The tablet market has become saturated
When Apple (AAPL) launched its iPad in 2010, it was considered to be the next growth area for the company. Although Apple was not the first player to have introduced a tablet, it certainly attracted users with its design and interface. Apple’s iPad instantly became a hit, the most-sought-after device for playing games and watching videos. For a while, some even considered tablets to be devices capable of replacing PCs.
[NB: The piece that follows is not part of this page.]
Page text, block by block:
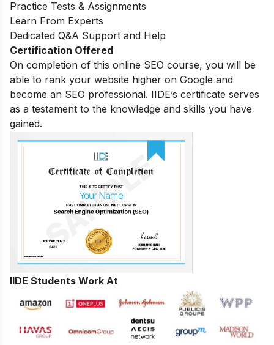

However, gradually the tablet market started to show signs of saturation. Although iPad continued to be the leader in the tablet market, its sales started to decline after a peak in 2014 (see chart below). In 2015, we saw the first decline in tablet sales on a year-over-year basis. But according to IDC, this market will decline by a further 6% in 2016.
How bigger iPhones cannibalized iPad sales
After its initial popularity, tablets started to become secondary to smartphones and PCs. Amazon (AMZN) and Google (GOOG) launched low-cost tablets in an effort to grow their services business. Amazon tried make up for the losses on selling tablets by attracting users to purchase products through its e-commerce platform on its tablet. Google aimed to grow its online ad business. BlackBerry (BBRY) also launched its PlayBook tablet to diversify its smartphone business, but it failed to make any large impression among users.
As smartphones became bigger in size, there was little need to have a tablet in hand. Apple itself has admitted that its bigger sized iPhones have started to cannibalize iPad sales. Apple was then forced to launch a bigger iPad named iPad Pro. Microsoft (MSFT) also launched its Surface tablet series to tap enterprise users. It even claimed that its Surface tablets had the potential to replace laptops. To be sure, IDC believes that detachable tablets could be the next growth driver, which could bring the overall tablet market growth to positive territory by 2017.